Peter Bills: RFU Should Be Ashamed Of Paltry Fiji Match Payment
The greed displayed by the Rugby Football Union in offering Fiji less than one percent of the profits from this weekend’s test match is shameful, writes English columnist Peter Bills.
The wealthiest rugby union in the world by some distance, England’s Rugby Football Union this week announced the sums involved for Saturday’s test match against Fiji at Twickenham. Frankly, the odour that wafted into the air above RFU headquarters was about as pleasing as that beside the local sewage farm.
Twickenham boasted that it will generate up to £10 million from the Fiji game, the second of four Tests England are playing this autumn against southern hemisphere nations. They’ll clean up anything around or beyond £55-60 million from those four games. Not bad for 320 minutes of rugby.
The RFU took the chance to tell us that it had also agreed a new financial package for its players. Each will now receive £22,000 per match, or £88,000 if a player appears in all four autumn Tests.

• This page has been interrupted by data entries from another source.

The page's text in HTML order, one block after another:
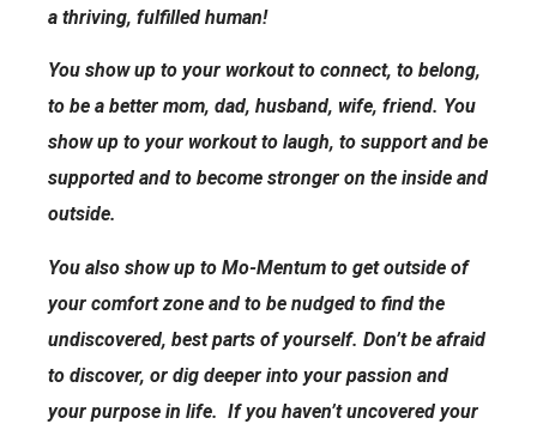
a thriving, fulfilled human!
You show up to your workout to connect, to belong,
to be a better mom, dad, husband, wife, friend. You
show up to your workout to laugh, to support and be
supported and to become stronger on the inside and
outside.
You also show up to Mo-Mentum to get outside of
your comfort zone and to be nudged to find the
undiscovered, best parts of yourself. Don’t be afraid
to discover, or dig deeper into your passion and
your purpose in life. If you haven’t uncovered your
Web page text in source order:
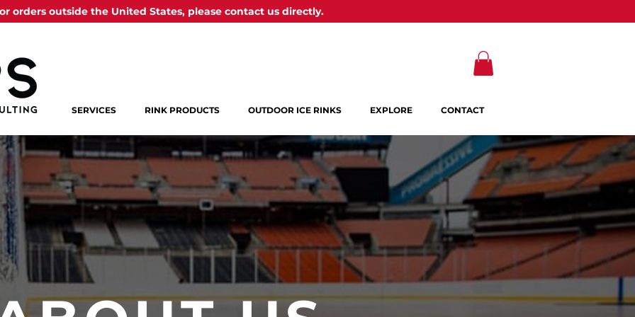
orders outside the United States, please contact us directly.
SERVICES RINK PRODUCTS OUTDOOR ICE RINKS EXPLORE CONTACT
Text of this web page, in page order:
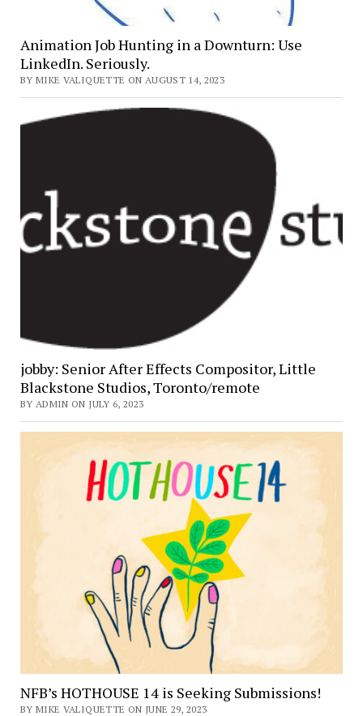
Animation Job Hunting in a Downturn: Use
LinkedIn. Seriously.
BY MIKE VALIQUETTE ON AUGUST 14, 2023
jobby: Senior After Effects Compositor, Little
Blackstone Studios, Toronto/remote
BY ADMIN ON JULY 6, 2023
NFB’s HOTHOUSE 14 is Seeking Submissions!
BY MIKE VALIQUETTE ON JUNE 29, 2023
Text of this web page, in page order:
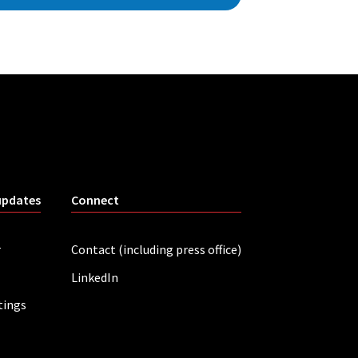
Connect
Contact (including press office)
LinkedIn
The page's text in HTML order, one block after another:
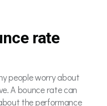
rate
people worry about
A bounce rate can
the performance

And then came the stench. The Fiji Rugby Union, it emerged, had asked for £150,000 for its appearance at Twickenham. To give that some context, the Springboks who were at Twickenham last weekend received £750,000. Meanwhile, New Zealand won’t be at Twickenham this autumn because they asked for a £2 million appearance fee for the All Blacks. That was turned down flat.
If you are able to make £10 million from a one off Test match against Fiji, traditionally one of the struggling Pacific Island nations, you might just have thought that the RFU would be magnanimous. If they didn’t actually offer to push Fiji’s fee to £250,000, they would surely just nod through the (near) derisory £150,000 fee.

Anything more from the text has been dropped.